Starting at the top of the records below, write out each line exactly as it stands, stopping after the line with "WASHINGTON – Howard"; exclude the pictures.

(Records from a dataset)
⟨

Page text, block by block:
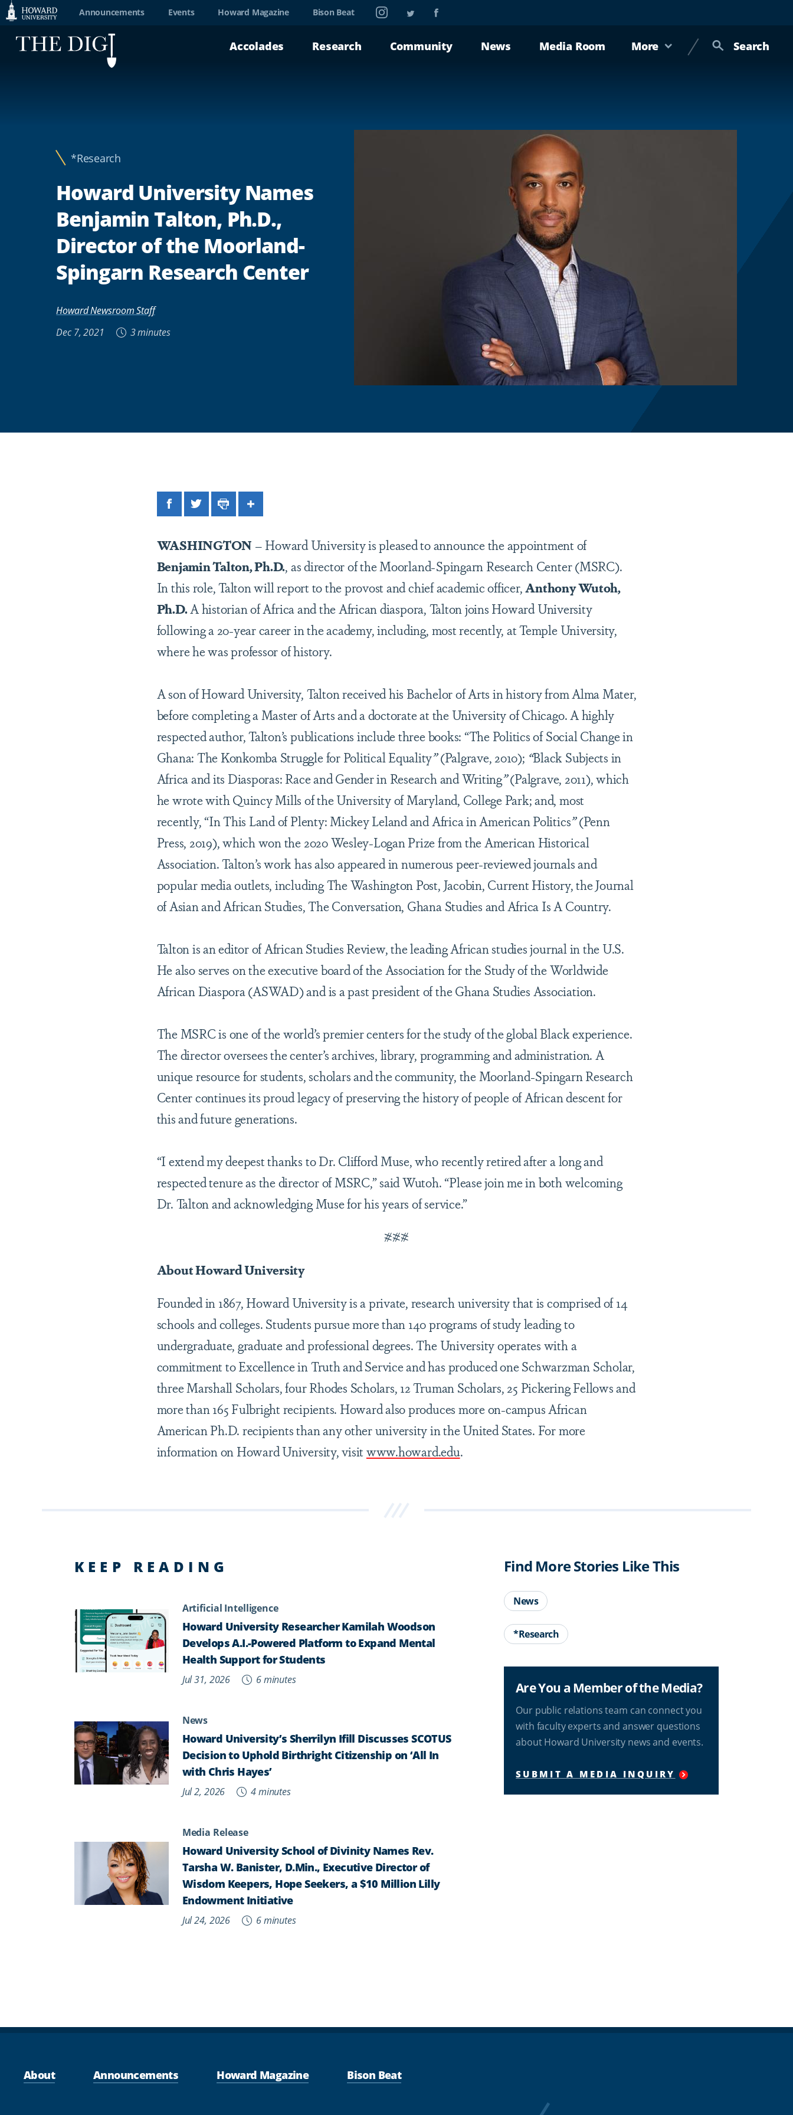
Web
Support
Announcements Events Howard Magazine Bison Beat InstagramTwitterFacebook
Accolades Research Community News Media Room More Search
*Research
Howard University Names
Benjamin Talton, Ph.D.,
Director of the Moorland-
Spingarn Research Center
Howard Newsroom Staff
Dec 7, 2021
3 minutes
Facebook
TwitterPrintShare
WASHINGTON – Howard University is pleased to announce the appointment of
Benjamin Talton, Ph.D., as director of the Moorland-Spingarn Research Center (MSRC).
In this role, Talton will report to the provost and chief academic officer,Anthony Wutoh,
Ph.D. A historian of Africa and the African diaspora, Talton joins Howard University
following a 20-year career in the academy, including, most recently, at Temple University,
where he was professor of history.
A son of Howard University, Talton received his Bachelor of Arts in history from Alma Mater,
before completing a Master of Arts and a doctorate at the University of Chicago. A highly
respected author, Talton’s publications include three books: “The Politics of Social Change in
Ghana: The Konkomba Struggle for Political Equality”(Palgrave, 2010); “Black Subjects in
Africa and its Diasporas: Race and Gender in Research and Writing”(Palgrave, 2011), which
he wrote with Quincy Mills of the University of Maryland, College Park; and, most
recently, “In This Land of Plenty: Mickey Leland and Africa in American Politics”(Penn
Press, 2019), which won the 2020 Wesley-Logan Prize from the American Historical
Association. Talton’s work has also appeared in numerous peer-reviewed journals and
popular media outlets, including The Washington Post, Jacobin, Current History, the Journal
of Asian and African Studies, The Conversation, Ghana Studies and Africa Is A Country.
Talton is an editor of African Studies Review, the leading African studies journal in the U.S.
He also serves on the executive board of the Association for the Study of the Worldwide
African Diaspora (ASWAD) and is a past president of the Ghana Studies Association.
The MSRC is one of the world’s premier centers for the study of the global Black experience.
The director oversees the center’s archives, library, programming and administration. A
unique resource for students, scholars and the community, the Moorland-Spingarn Research
Center continues its proud legacy of preserving the history of people of African descent for
this and future generations.
“I extend my deepest thanks to Dr. Clifford Muse, who recently retired after a long and
respected tenure as the director of MSRC,” said Wutoh. “Please join me in both welcoming
Dr. Talton and acknowledging Muse for his years of service.”
###
About Howard University
Founded in 1867, Howard University is a private, research university that is comprised of 14
schools and colleges. Students pursue more than 140 programs of study leading to
undergraduate, graduate and professional degrees. The University operates with a
commitment to Excellence in Truth and Service and has produced one Schwarzman Scholar,
three Marshall Scholars, four Rhodes Scholars, 12 Truman Scholars, 25 Pickering Fellows and
more than 165 Fulbright recipients. Howard also produces more on-campus African
American Ph.D. recipients than any other university in the United States. For more
information on Howard University, visit www.howard.edu.
KEEP READING
Artificial Intelligence
Howard University Researcher Kamilah Woodson
Develops A.I.-Powered Platform to Expand Mental
Health Support for Students
Jul 31, 2026 6 minutes
News
Howard University’s Sherrilyn Ifill Discusses SCOTUS
Decision to Uphold Birthright Citizenship on ‘All In
with Chris Hayes’
Jul 2, 2026 4 minutes
Media Release
Howard University School of Divinity Names Rev.
Tarsha W. Banister, D.Min., Executive Director of
Wisdom Keepers, Hope Seekers, a $10 Million Lilly
Endowment Initiative
Jul 24, 2026 6 minutes
Find More Stories Like This
News
*Research
Are You a Member of the Media?
Our public relations team can connect you
with faculty experts and answer questions
about Howard University news and events.
SUBMIT A MEDIA INQUIRY
About Announcements Howard Magazine Bison Beat
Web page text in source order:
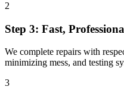
2
Step 3: Fast,
We complete repairs with
minimizing mess, and testing
3
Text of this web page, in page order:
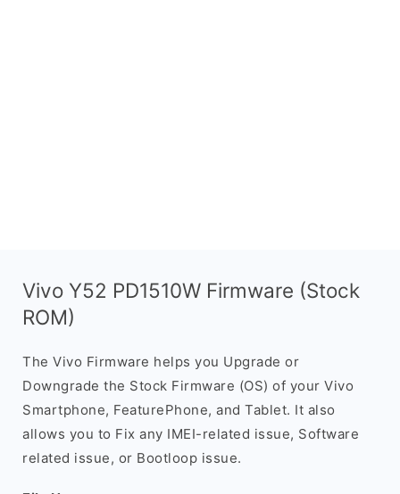
Vivo Y52 PD1510W Firmware (Stock
ROM)
The Vivo Firmware helps you Upgrade or
Downgrade the Stock Firmware (OS) of your Vivo
Smartphone, FeaturePhone, and Tablet. It also
allows you to Fix any IMEI-related issue, Software
related issue, or Bootloop issue.
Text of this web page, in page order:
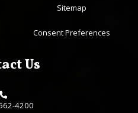
Sitemap
Consent Preferences
Us
4200
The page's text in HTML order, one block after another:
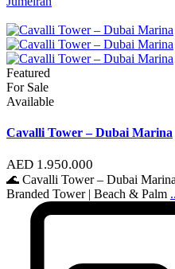
Featured
For Sale
Available
Cavalli Tower – Dubai Marina
AED 1.950.000
🌊 Cavalli Tower – Dubai
Branded Tower | Beach & Palm
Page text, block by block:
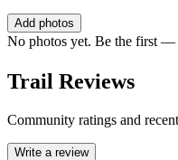
Add photos
No photos yet. Be the first —
Trail Reviews
Community ratings and
Write a review
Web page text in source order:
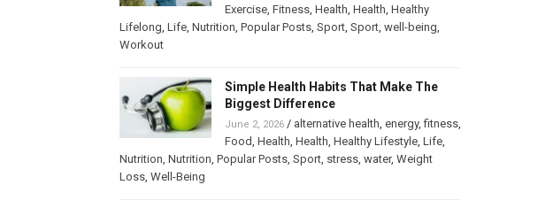
Exercise, Fitness, Health, Health, Healthy
Lifelong, Life, Nutrition, Popular Posts, Sport, Sport, well-being,
Workout
Simple Health Habits That Make The
Biggest Difference
June 2, 2026/ alternative health, energy,fitness,
Food, Health, Health, Healthy Lifestyle, Life,
Nutrition, Nutrition, Popular Posts, Sport, stress, water, Weight
Loss, Well-Being
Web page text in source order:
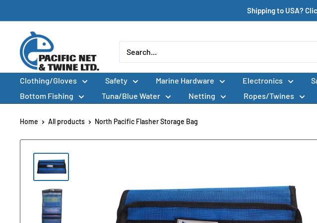
to
content
Shipping to USA?
Pacific
Net
&
Twine
Ltd
Clothing/Gloves Safety Marine Hardware Electronics
Bottom Fishing
Tuna/Blue Water Netting Ropes/Twines
Home All products North Pacific Flasher Storage Bag
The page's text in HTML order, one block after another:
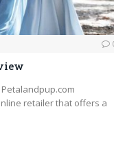
retailer that offers a
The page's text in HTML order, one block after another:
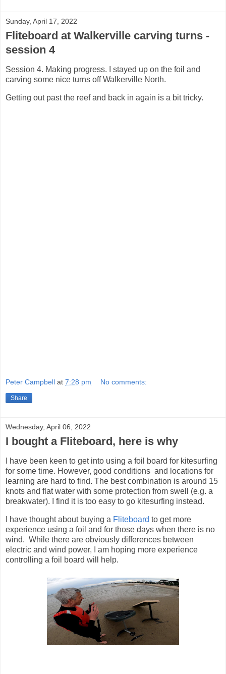
Sunday, April 17, 2022
Fliteboard at Walkerville carving turns -
session 4
Session 4. Making progress. I stayed up on the foil and
carving some nice turns off Walkerville North.
Getting out past the reef and back in again is a bit tricky.
Peter Campbell at 7:28 pm No comments:
Share
Wednesday, April 06, 2022
I bought a Fliteboard, here is why
I have been keen to get into using a foil board for kitesurfing
for some time. However, good conditions and locations for
learning are hard to find. The best combination is around 15
knots and flat water with some protection from swell (e.g. a
breakwater). I find it is too easy to go kitesurfing instead.
I have thought about buying a Fliteboard to get more
experience using a foil and for those days when there is no
wind. While there are obviously differences between
electric and wind power, I am hoping more experience
controlling a foil board will help.
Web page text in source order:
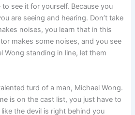
see it for yourself. Because you
are seeing and hearing. Don’t take
noises, you learn that in this
makes some noises, and you see
Wong standing in line, let them
turd of a man, Michael Wong.
is on the cast list, you just have to
the devil is right behind you
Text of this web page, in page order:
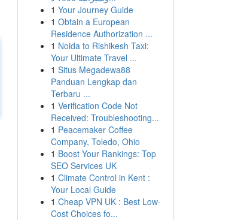
1 Your Journey Guide
1 Obtain a European
Residence Authorization ...
1 Noida to Rishikesh Taxi:
Your Ultimate Travel ...
1 Situs Megadewa88
Panduan Lengkap dan
Terbaru ...
1 Verification Code Not
Received: Troubleshooting...
1 Peacemaker Coffee
Company, Toledo, Ohio
1 Boost Your Rankings: Top
SEO Services UK
1 Climate Control in Kent :
Your Local Guide
1 Cheap VPN UK : Best Low-
Cost Choices fo...

⟩

▶ RESPONSE
Page text, block by block:
Web
Support
Announcements Events Howard Magazine Bison Beat InstagramTwitterFacebook
Accolades Research Community News Media Room More Search
*Research
Howard University Names
Benjamin Talton, Ph.D.,
Director of the Moorland-
Spingarn Research Center
Howard Newsroom Staff
Dec 7, 2021
3 minutes
Facebook
TwitterPrintShare
WASHINGTON – Howard University is pleased to announce the appointment of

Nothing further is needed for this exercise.